Voici le processus socio-politique : langue prestigieuse = accès privilégié au savoir = privilège social = reproduction de la domination. Inversement : langue du peuple = accès au savoir = culture = promotion sociale. Par conséquent, la langue est soit un instrument de domination, soit de libération du peuple.

L’enjeu n’est pas seulement d’écrire des romans en algérien, que ce soit en caractères latins ou arabes ; il est de promouvoir cet idiome algérien en instrument d’accès à la culture et à la science.

La langue arabe parlée algérienne est acceptée dans certains domaines – poésie, théâtre, cinéma, chanson –, mais on lui refuse le statut linguistique complet. C’est une contradiction qu’on pourrait résumer ainsi : on accepte l’algérien pour chanter et plaisanter, mais pas pour produire le savoir. Pourquoi ne pas aller jusqu’à la conséquence logique : promouvoir ce parler arabe algérien en langue de culture et de science ? N’est-ce pas l’unique solution pour s’affranchir de l’aliénation linguistique coloniale et néocoloniale, par la promotion de la langue parlée nationale, tout en accordant son importance à d’autres langues complémentaires, sans ignorer – mépriser – la langue populaire nationale ?

On a contesté que le parler arabe algérien diffère d’une région à l’autre. Ce fut également le cas de l’arabe antéislamique et des langues européennes nationales ; ce fait n’empêcha pas de constituer une langue nationale commune par l’intégration harmonieuse des dialectes régionaux.
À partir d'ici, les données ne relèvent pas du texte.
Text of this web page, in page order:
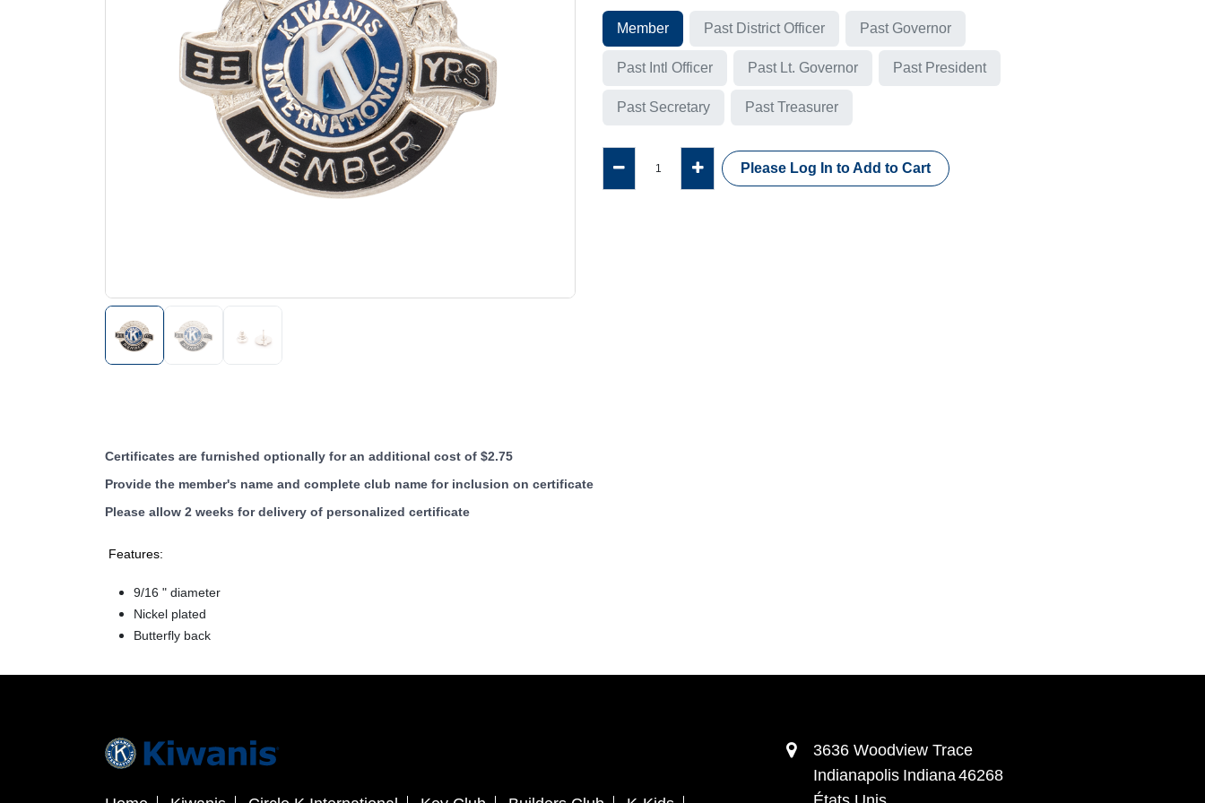
Member Past District Officer Past Governor
Past Intl Officer Past Lt. Governor Past President
Past Secretary Past Treasurer
Please Log In to Add to Cart
Certificates are furnished optionally for an additional cost of $2.75
Provide the member's name and complete club name for inclusion on certificate
Please allow 2 weeks for delivery of personalized certificate
Features:
9/16 " diameter
Nickel plated
Butterfly back
3636 Woodview Trace
​Indianapolis Indiana46268

Pour un 1er Novembre de libération linguistique

Durant la guerre de Libération nationale, la fierté algérienne s’exprimait par «Tahya Al-Jazaïr !» Deux mots de l’arabe algérien. Aujourd’hui, elle se proclame par «One Two Three Viva l’Algérie !» Trois mots anglais, un mot espagnol et un mot français. N’est-ce pas là une grave régression linguistique, conséquence d’un dangereux appauvrissement mental ? Dans quelle nation les citoyens vantent-ils leur patrie avec des mots étrangers à leur langue, surtout des mots d’ex-nations coloniales ?
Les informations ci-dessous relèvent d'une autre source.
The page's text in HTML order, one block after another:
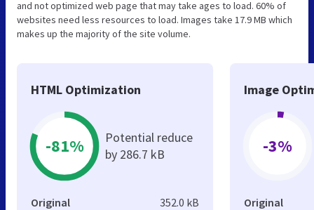
and not optimized web page that may take ages to load. 60% of
websites need less resources to load. Images take 17.9 MB which
makes up the majority of the site volume.
HTML Optimization
-81%
Potential reduce
by 286.7 kB
Original 352.0 kB
Image
-3%
Original
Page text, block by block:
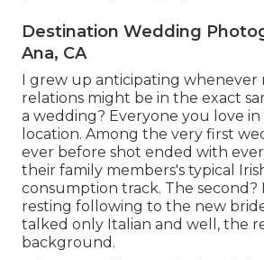
Destination Wedding
Ana, CA
I grew up anticipating whenever
relations might be in the exact
a wedding? Everyone you love
location. Among the very first
ever before shot ended with
their family members's typical
consumption track. The
resting following to the new
talked only Italian and well, the
background.
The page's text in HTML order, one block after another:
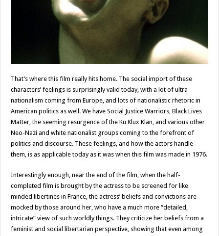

La fameuse fierté algérienne n’exige-t-elle pas, pour être réellement méritée, qu’une minorité (oui, une simple minorité, mais bien formée et fermement résolue, comme ce fut le cas des langues européennes) de l’«élite» intellectuelle nationale se mette à réfléchir sur l’émancipation de l’idiome arabe algérien en une langue de culture et de science ? N’est-ce pas ainsi que cet idiome connaîtra son indépendance et son affirmation nationales ? On dispose de l’exemple significatif : le groupe des six qui, un 1er Novembre 1954, déclencha la lutte pour l’indépendance du pays, et cela malgré le scepticisme ou l’hostilité de la majorité de l’élite nationale, francophone et arabophone, qui accusa ce groupe d’«aventurisme».

Certes, la minorité qui décidera d’agir pour la promotion de la langue arabe parlée sera victime d’un ostracisme total et d’une hostilité féroce de la part des privilégiés [4] : ils verraient menacés leurs intérêts particuliers de caste. Ils évoquent la question linguistique pour cacher, en réalité, la situation matérielle qu’elle leur offre. Ce fait ne prouverait-il pas que le problème linguistique est d’abord et avant tout une question de statut social ?

Pour savoir où aller, il faut savoir d’où l’on vient.

K. N.

[1] A de très rares exceptions près. A ce sujet, consulter les IA chinoise DeepSeek et états-unienne GPT.

[2] Voir note 1.

[3] Editions Electrons Libres, 2018, librement disponible en PDF ici : https://www.kadour-naimi.com/f_sociologie_ecrits_langues_populaires.html Depuis sa parution, cet essai est invisibilisé, ignoré, malgré plusieurs articles publiés pour le signaler.

[4] La proposition d’introduction de la langue arabe parlée à l’école primaire par une ex-ministre de l’Education nationale fut rejetée par une certaine opposition.